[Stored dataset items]
[Start of Attachment]

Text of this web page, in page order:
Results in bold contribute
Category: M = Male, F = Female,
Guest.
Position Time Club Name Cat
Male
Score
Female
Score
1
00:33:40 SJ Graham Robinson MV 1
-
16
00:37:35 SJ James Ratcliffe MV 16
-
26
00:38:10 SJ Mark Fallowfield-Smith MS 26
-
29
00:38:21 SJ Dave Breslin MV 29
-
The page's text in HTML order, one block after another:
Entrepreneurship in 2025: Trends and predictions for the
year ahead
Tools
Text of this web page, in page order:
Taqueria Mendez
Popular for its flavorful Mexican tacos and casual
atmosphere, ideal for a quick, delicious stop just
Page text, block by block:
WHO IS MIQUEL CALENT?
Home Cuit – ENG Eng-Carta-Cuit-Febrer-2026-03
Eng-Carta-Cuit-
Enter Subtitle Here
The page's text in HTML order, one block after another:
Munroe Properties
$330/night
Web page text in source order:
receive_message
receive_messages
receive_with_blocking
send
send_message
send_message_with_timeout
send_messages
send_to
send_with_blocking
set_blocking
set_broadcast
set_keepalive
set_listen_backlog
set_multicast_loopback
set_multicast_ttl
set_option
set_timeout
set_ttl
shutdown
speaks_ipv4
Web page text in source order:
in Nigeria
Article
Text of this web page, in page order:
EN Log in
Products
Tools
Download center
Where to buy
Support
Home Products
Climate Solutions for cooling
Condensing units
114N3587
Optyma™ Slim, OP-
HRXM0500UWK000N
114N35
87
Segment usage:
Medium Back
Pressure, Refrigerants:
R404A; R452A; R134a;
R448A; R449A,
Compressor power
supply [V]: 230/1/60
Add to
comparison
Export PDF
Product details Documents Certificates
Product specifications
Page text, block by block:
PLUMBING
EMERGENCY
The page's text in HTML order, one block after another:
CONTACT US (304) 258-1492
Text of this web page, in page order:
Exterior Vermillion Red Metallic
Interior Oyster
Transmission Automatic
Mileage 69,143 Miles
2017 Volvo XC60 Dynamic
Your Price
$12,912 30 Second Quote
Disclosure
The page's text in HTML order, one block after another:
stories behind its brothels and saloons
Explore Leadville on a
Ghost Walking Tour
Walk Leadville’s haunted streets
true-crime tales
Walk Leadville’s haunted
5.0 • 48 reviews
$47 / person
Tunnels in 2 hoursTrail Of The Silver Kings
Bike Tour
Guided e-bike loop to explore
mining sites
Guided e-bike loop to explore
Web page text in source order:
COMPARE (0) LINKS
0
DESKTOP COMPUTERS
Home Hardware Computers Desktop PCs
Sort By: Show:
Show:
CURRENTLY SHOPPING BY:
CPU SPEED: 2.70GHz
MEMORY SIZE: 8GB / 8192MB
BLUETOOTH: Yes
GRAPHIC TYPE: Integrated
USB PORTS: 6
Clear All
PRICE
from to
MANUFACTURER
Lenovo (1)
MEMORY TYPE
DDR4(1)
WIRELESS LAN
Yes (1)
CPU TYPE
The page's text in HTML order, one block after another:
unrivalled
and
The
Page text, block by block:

[End of Attachment]

* Assigned task:
The records are to be retyped exactly. No line may be skipped.

* Result of the exercise:
Text of this web page, in page order:
Results in bold contribute
Category: M = Male, F = Female,
Guest.
Position Time Club Name Cat
Male
Score
Female
Score
1
00:33:40 SJ Graham Robinson MV 1
-
16
00:37:35 SJ James Ratcliffe MV 16
-
26
00:38:10 SJ Mark Fallowfield-Smith MS 26
-
29
00:38:21 SJ Dave Breslin MV 29
-
The page's text in HTML order, one block after another:
Entrepreneurship in 2025: Trends and predictions for the
year ahead
Tools
Text of this web page, in page order:
Taqueria Mendez
Popular for its flavorful Mexican tacos and casual
atmosphere, ideal for a quick, delicious stop just
Page text, block by block:
WHO IS MIQUEL CALENT?
Home Cuit – ENG Eng-Carta-Cuit-Febrer-2026-03
Eng-Carta-Cuit-
Enter Subtitle Here
The page's text in HTML order, one block after another:
Munroe Properties
$330/night
Web page text in source order:
receive_message
receive_messages
receive_with_blocking
send
send_message
send_message_with_timeout
send_messages
send_to
send_with_blocking
set_blocking
set_broadcast
set_keepalive
set_listen_backlog
set_multicast_loopback
set_multicast_ttl
set_option
set_timeout
set_ttl
shutdown
speaks_ipv4
Web page text in source order:
in Nigeria
Article
Text of this web page, in page order:
EN Log in
Products
Tools
Download center
Where to buy
Support
Home Products
Climate Solutions for cooling
Condensing units
114N3587
Optyma™ Slim, OP-
HRXM0500UWK000N
114N35
87
Segment usage:
Medium Back
Pressure, Refrigerants:
R404A; R452A; R134a;
R448A; R449A,
Compressor power
supply [V]: 230/1/60
Add to
comparison
Export PDF
Product details Documents Certificates
Product specifications
Page text, block by block:
PLUMBING
EMERGENCY
The page's text in HTML order, one block after another:
CONTACT US (304) 258-1492
Text of this web page, in page order:
Exterior Vermillion Red Metallic
Interior Oyster
Transmission Automatic
Mileage 69,143 Miles
2017 Volvo XC60 Dynamic
Your Price
$12,912 30 Second Quote
Disclosure
The page's text in HTML order, one block after another:
stories behind its brothels and saloons
Explore Leadville on a
Ghost Walking Tour
Walk Leadville’s haunted streets
true-crime tales
Walk Leadville’s haunted
5.0 • 48 reviews
$47 / person
Tunnels in 2 hoursTrail Of The Silver Kings
Bike Tour
Guided e-bike loop to explore
mining sites
Guided e-bike loop to explore
Web page text in source order:
COMPARE (0) LINKS
0
DESKTOP COMPUTERS
Home Hardware Computers Desktop PCs
Sort By: Show:
Show:
CURRENTLY SHOPPING BY:
CPU SPEED: 2.70GHz
MEMORY SIZE: 8GB / 8192MB
BLUETOOTH: Yes
GRAPHIC TYPE: Integrated
USB PORTS: 6
Clear All
PRICE
from to
MANUFACTURER
Lenovo (1)
MEMORY TYPE
DDR4(1)
WIRELESS LAN
Yes (1)
CPU TYPE
The page's text in HTML order, one block after another:
unrivalled
and
The
Page text, block by block:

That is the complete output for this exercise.